TASK DATA:
- - - -

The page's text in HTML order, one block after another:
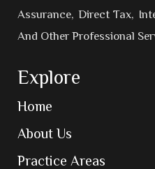
Assurance, Direct Tax,
And Other Professional
Explore
Home
About Us
Practice Areas
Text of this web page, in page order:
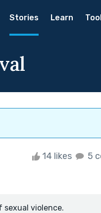
Stories Learn
14 likes 5
sexual violence.
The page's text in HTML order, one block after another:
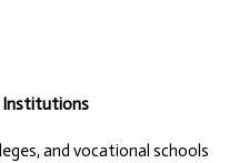
Institutions
and vocational schools
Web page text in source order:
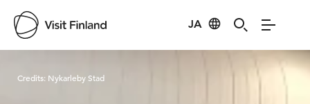
JA
Visit Finland
Credits: Nykarleby Stad
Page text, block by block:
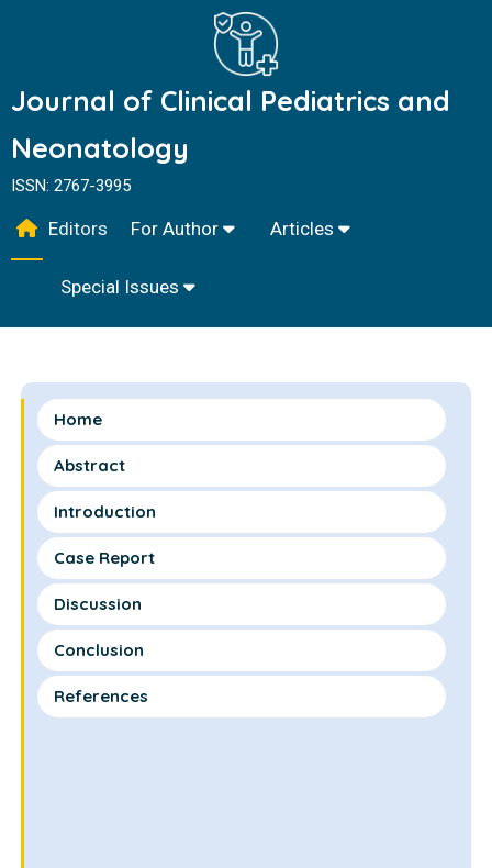
Journal of Clinical Pediatrics and
Neonatology
ISSN: 2767-3995
Editors For Author Articles
Special Issues
Home
Abstract
Introduction
Case Report
Discussion
Conclusion
References
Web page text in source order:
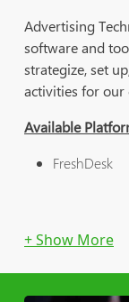
Advertising
software and
strategize, set
activities for our
Available
FreshDesk
CRM
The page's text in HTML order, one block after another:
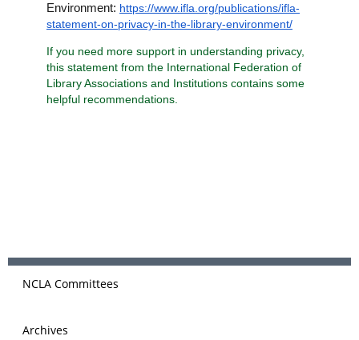
Environment: https://www.ifla.org/publications/ifla-
statement-on-privacy-in-the-library-environment/
If you need more support in understanding privacy,
this statement from the International Federation of
Library Associations and Institutions contains some
helpful recommendations.
NCLA Committees
Archives
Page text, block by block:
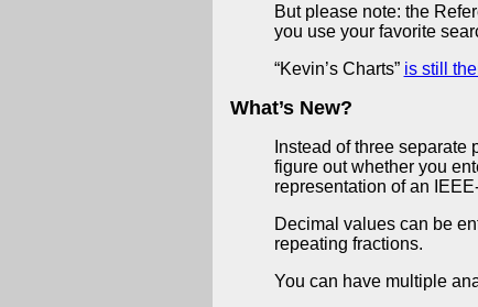
But please note: the
you use your favorite
“Kevin’s Charts” is still
What’s New?
Instead of three
figure out whether you
representation of an
Decimal values can be
repeating fractions.
You can have multiple
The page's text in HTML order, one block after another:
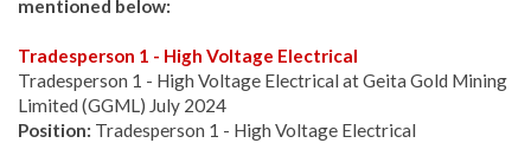
mentioned below:
Tradesperson 1 - High Voltage Electrical
Tradesperson 1 - High Voltage Electrical at Geita Gold Mining
Limited (GGML) July 2024
Position: Tradesperson 1 - High Voltage Electrical
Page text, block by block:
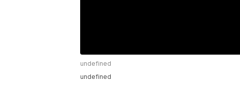
undefined
undefined
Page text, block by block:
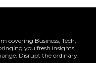
covering Business, Tech,
you fresh insights,
Disrupt the ordinary.
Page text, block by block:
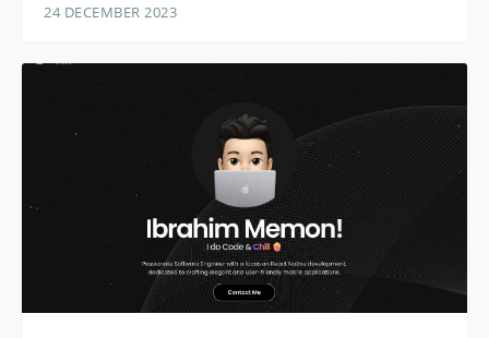
24 DECEMBER 2023
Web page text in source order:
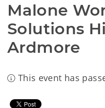
Malone
Solutions
Ardmore
This event has
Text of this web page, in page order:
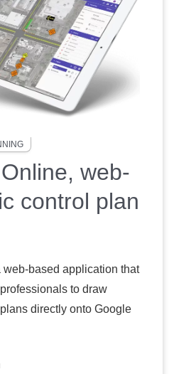
web-
control plan
based application that
to draw
directly onto Google
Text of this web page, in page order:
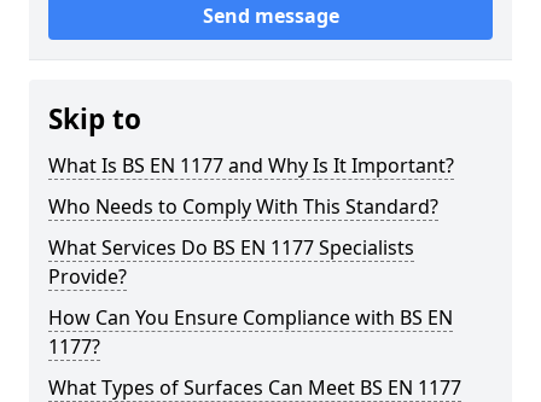
Send message
Skip to
What Is BS EN 1177 and Why Is It Important?
Who Needs to Comply With This Standard?
What Services Do BS EN 1177 Specialists
Provide?
How Can You Ensure Compliance with BS EN
1177?
What Types of Surfaces Can Meet BS EN 1177
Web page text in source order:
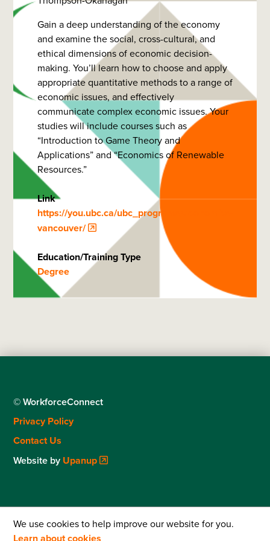
We use cookies to help improve our website for you.
Gain a deep understanding of the economy
and examine the social, cross-cultural, and
ethical dimensions of economic decision-
making. You’ll learn how to choose and apply
appropriate quantitative methods to a range of
economic issues, and effectively
communicate complex economic issues. Your
studies will include courses such as
“Introduction to Game Theory and
Applications” and “Economics of Renewable
Resources.”
Link
https://you.ubc.ca/ubc_programs/economics-
vancouver/
Education/Training Type
Degree
© WorkforceConnect
Footer
menu
Privacy Policy
Contact Us
Website by Upanup
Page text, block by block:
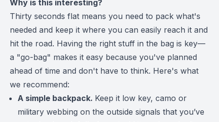
Why is this interesting?
Thirty seconds flat means you need to pack what's
needed and keep it where you can easily reach it and
hit the road. Having the right stuff in the bag is key—
a "go-bag" makes it easy because you've planned
ahead of time and don't have to think. Here's what
we recommend:
A simple backpack. Keep it low key, camo or
military webbing on the outside signals that you’ve
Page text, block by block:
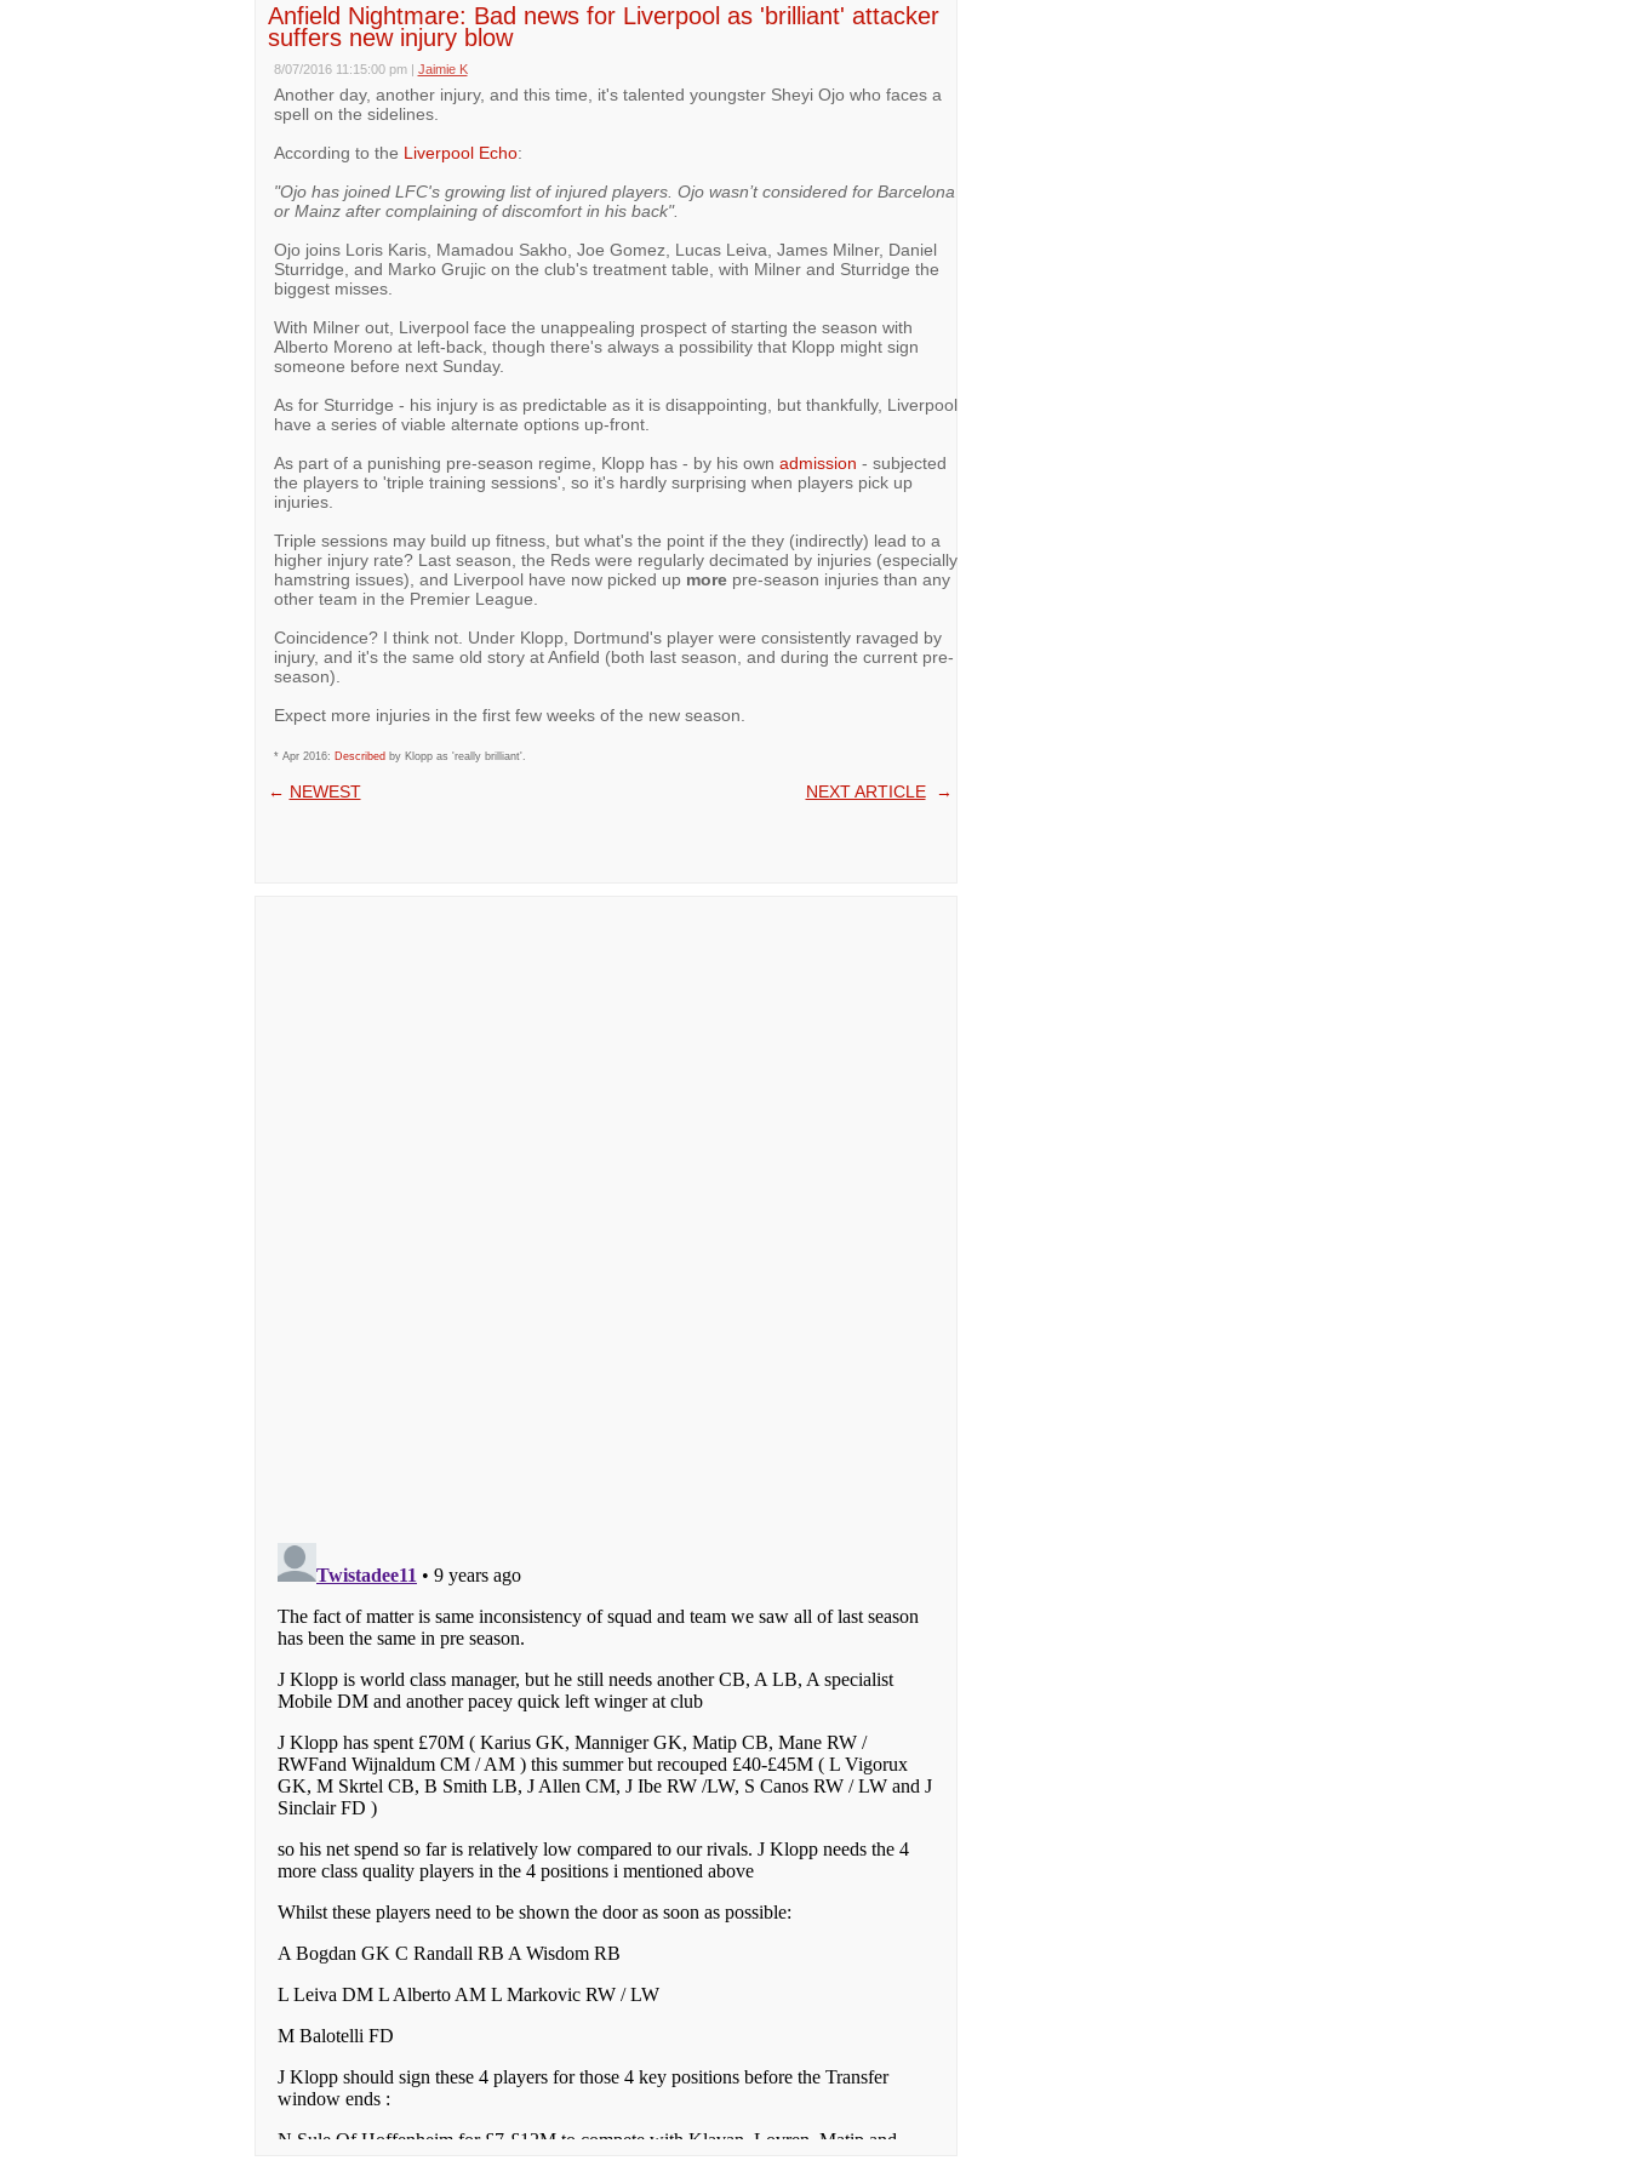
Anfield Nightmare: Bad news for Liverpool as 'brilliant' attacker
suffers new injury blow
8/07/2016 11:15:00 pm | Jaimie K
Another day, another injury, and this time, it's talented youngster Sheyi Ojo who faces a
spell on the sidelines.
According to the Liverpool Echo:
"Ojo has joined LFC's growing list of injured players. Ojo wasn’t considered for Barcelona
or Mainz after complaining of discomfort in his back".
Ojo joins Loris Karis, Mamadou Sakho, Joe Gomez, Lucas Leiva, James Milner, Daniel
Sturridge, and Marko Grujic on the club's treatment table, with Milner and Sturridge the
biggest misses.
With Milner out, Liverpool face the unappealing prospect of starting the season with
Alberto Moreno at left-back, though there's always a possibility that Klopp might sign
someone before next Sunday.
As for Sturridge - his injury is as predictable as it is disappointing, but thankfully, Liverpool
have a series of viable alternate options up-front.
As part of a punishing pre-season regime, Klopp has - by his own admission - subjected
the players to 'triple training sessions', so it's hardly surprising when players pick up
injuries.
Triple sessions may build up fitness, but what's the point if the they (indirectly) lead to a
higher injury rate? Last season, the Reds were regularly decimated by injuries (especially
hamstring issues), and Liverpool have now picked up morepre-season injuries than any
other team in the Premier League.
Coincidence? I think not. Under Klopp, Dortmund's player were consistently ravaged by
injury, and it's the same old story at Anfield (both last season, and during the current pre-
season).
Expect more injuries in the first few weeks of the new season.
* Apr 2016: Described by Klopp as 'really brilliant'.
← NEWEST NEXT ARTICLE→
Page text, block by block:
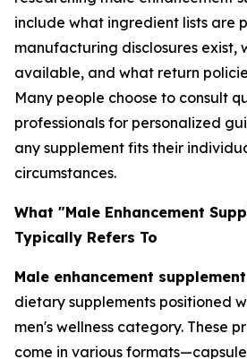
include what ingredient lists are
manufacturing disclosures exist,
available, and what return
Many people choose to consult
professionals for personalized
any supplement fits their
circumstances.
What "Male Enhancement
Typically Refers To
Male enhancement
dietary supplements positioned
men's wellness category. These
come in various
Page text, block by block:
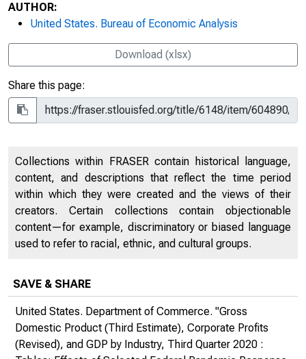
AUTHOR:
United States. Bureau of Economic Analysis
Download (xlsx)
Share this page:
Collections within FRASER contain historical language,
content, and descriptions that reflect the time period
within which they were created and the views of their
creators. Certain collections contain objectionable
content—for example, discriminatory or biased language
used to refer to racial, ethnic, and cultural groups.
SAVE & SHARE
United States. Department of Commerce. "Gross
Domestic Product (Third Estimate), Corporate Profits
(Revised), and GDP by Industry, Third Quarter 2020 :
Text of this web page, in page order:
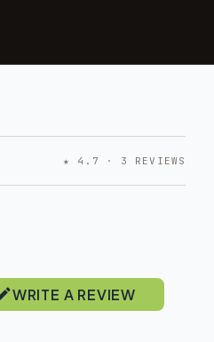
★ 4.7 · 3 REVIEWS
WRITE A REVIEW
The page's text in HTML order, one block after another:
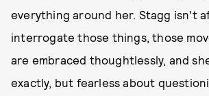
everything around her. Stagg isn't
interrogate those things, those
are embraced thoughtlessly, and
exactly, but fearless about
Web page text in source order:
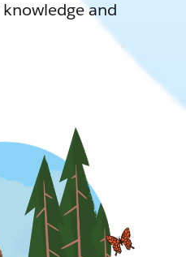
and
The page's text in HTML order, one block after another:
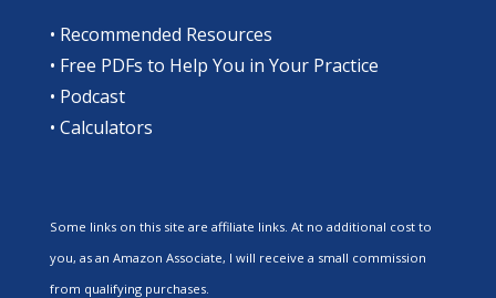
• Recommended Resources
• Free PDFs to Help You in Your Practice
• Podcast
• Calculators
Some links on this site are affiliate links. At no additional cost to
you, as an Amazon Associate, I will receive a small commission
from qualifying purchases.
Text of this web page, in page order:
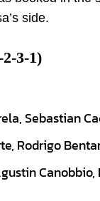
side.
3-1)
Sebastian
Rodrigo
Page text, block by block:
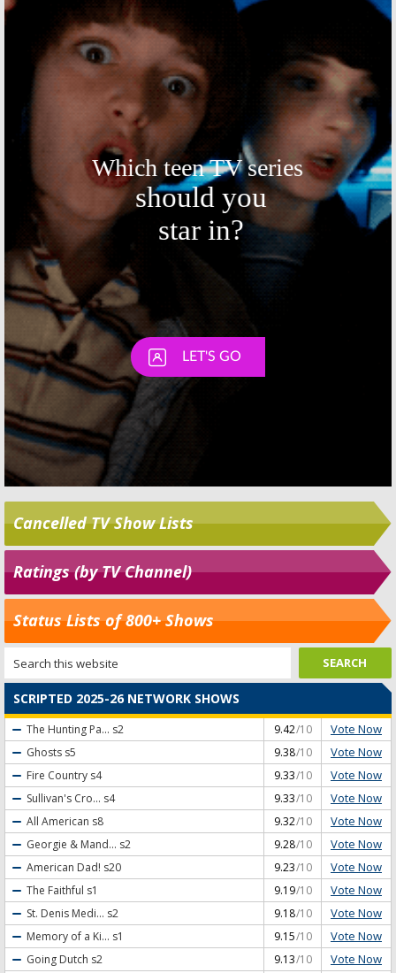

- - - -

EXERCISE:
Each line of the material goes into your copy unchanged, but no picture does.

ANSWER SECTION:
The page's text in HTML order, one block after another:
Assurance, Direct Tax,
And Other Professional
Explore
Home
About Us
Practice Areas
Text of this web page, in page order:
Stories Learn
14 likes 5
sexual violence.
The page's text in HTML order, one block after another:
Institutions
and vocational schools
Web page text in source order:
JA
Visit Finland
Credits: Nykarleby Stad
Page text, block by block:
Journal of Clinical Pediatrics and
Neonatology
ISSN: 2767-3995
Editors For Author Articles
Special Issues
Home
Abstract
Introduction
Case Report
Discussion
Conclusion
References
Web page text in source order:
Advertising
software and
strategize, set
activities for our
Available
FreshDesk
CRM
The page's text in HTML order, one block after another:
Environment: https://www.ifla.org/publications/ifla-
statement-on-privacy-in-the-library-environment/
If you need more support in understanding privacy,
this statement from the International Federation of
Library Associations and Institutions contains some
helpful recommendations.
NCLA Committees
Archives
Page text, block by block:
But please note: the
you use your favorite
“Kevin’s Charts” is still
What’s New?
Instead of three
figure out whether you
representation of an
Decimal values can be
repeating fractions.
You can have multiple
The page's text in HTML order, one block after another:
mentioned below:
Tradesperson 1 - High Voltage Electrical
Tradesperson 1 - High Voltage Electrical at Geita Gold Mining
Limited (GGML) July 2024
Position: Tradesperson 1 - High Voltage Electrical
Page text, block by block:
undefined
undefined
Page text, block by block:
covering Business, Tech,
you fresh insights,
Disrupt the ordinary.
Page text, block by block:
24 DECEMBER 2023
Web page text in source order:
Malone
Solutions
Ardmore
This event has
Text of this web page, in page order:
web-
control plan
based application that
to draw
directly onto Google
Text of this web page, in page order:
Send message
Skip to
What Is BS EN 1177 and Why Is It Important?
Who Needs to Comply With This Standard?
What Services Do BS EN 1177 Specialists
Provide?
How Can You Ensure Compliance with BS EN
1177?
What Types of Surfaces Can Meet BS EN 1177
Web page text in source order:
We use cookies to help improve our website for you.
Gain a deep understanding of the economy
and examine the social, cross-cultural, and
ethical dimensions of economic decision-
making. You’ll learn how to choose and apply
appropriate quantitative methods to a range of
economic issues, and effectively
communicate complex economic issues. Your
studies will include courses such as
“Introduction to Game Theory and
Applications” and “Economics of Renewable
Resources.”
Link
https://you.ubc.ca/ubc_programs/economics-
vancouver/
Education/Training Type
Degree
© WorkforceConnect
Footer
menu
Privacy Policy
Contact Us
Website by Upanup
Page text, block by block:
Why is this interesting?
Thirty seconds flat means you need to pack what's
needed and keep it where you can easily reach it and
hit the road. Having the right stuff in the bag is key—
a "go-bag" makes it easy because you've planned
ahead of time and don't have to think. Here's what
we recommend:
A simple backpack. Keep it low key, camo or
military webbing on the outside signals that you’ve
Page text, block by block:
Anfield Nightmare: Bad news for Liverpool as 'brilliant' attacker
suffers new injury blow
8/07/2016 11:15:00 pm | Jaimie K
Another day, another injury, and this time, it's talented youngster Sheyi Ojo who faces a
spell on the sidelines.
According to the Liverpool Echo:
"Ojo has joined LFC's growing list of injured players. Ojo wasn’t considered for Barcelona
or Mainz after complaining of discomfort in his back".
Ojo joins Loris Karis, Mamadou Sakho, Joe Gomez, Lucas Leiva, James Milner, Daniel
Sturridge, and Marko Grujic on the club's treatment table, with Milner and Sturridge the
biggest misses.
With Milner out, Liverpool face the unappealing prospect of starting the season with
Alberto Moreno at left-back, though there's always a possibility that Klopp might sign
someone before next Sunday.
As for Sturridge - his injury is as predictable as it is disappointing, but thankfully, Liverpool
have a series of viable alternate options up-front.
As part of a punishing pre-season regime, Klopp has - by his own admission - subjected
the players to 'triple training sessions', so it's hardly surprising when players pick up
injuries.
Triple sessions may build up fitness, but what's the point if the they (indirectly) lead to a
higher injury rate? Last season, the Reds were regularly decimated by injuries (especially
hamstring issues), and Liverpool have now picked up morepre-season injuries than any
other team in the Premier League.
Coincidence? I think not. Under Klopp, Dortmund's player were consistently ravaged by
injury, and it's the same old story at Anfield (both last season, and during the current pre-
season).
Expect more injuries in the first few weeks of the new season.
* Apr 2016: Described by Klopp as 'really brilliant'.
← NEWEST NEXT ARTICLE→
Page text, block by block:
include what ingredient lists are
manufacturing disclosures exist,
available, and what return
Many people choose to consult
professionals for personalized
any supplement fits their
circumstances.
What "Male Enhancement
Typically Refers To
Male enhancement
dietary supplements positioned
men's wellness category. These
come in various
Page text, block by block:
AUTHOR:
United States. Bureau of Economic Analysis
Download (xlsx)
Share this page:
Collections within FRASER contain historical language,
content, and descriptions that reflect the time period
within which they were created and the views of their
creators. Certain collections contain objectionable
content—for example, discriminatory or biased language
used to refer to racial, ethnic, and cultural groups.
SAVE & SHARE
United States. Department of Commerce. "Gross
Domestic Product (Third Estimate), Corporate Profits
(Revised), and GDP by Industry, Third Quarter 2020 :
Text of this web page, in page order:
★ 4.7 · 3 REVIEWS
WRITE A REVIEW
The page's text in HTML order, one block after another:
everything around her. Stagg isn't
interrogate those things, those
are embraced thoughtlessly, and
exactly, but fearless about
Web page text in source order:
and
The page's text in HTML order, one block after another:
• Recommended Resources
• Free PDFs to Help You in Your Practice
• Podcast
• Calculators
Some links on this site are affiliate links. At no additional cost to
you, as an Amazon Associate, I will receive a small commission
from qualifying purchases.
Text of this web page, in page order:
side.
3-1)
Sebastian
Rodrigo
Page text, block by block:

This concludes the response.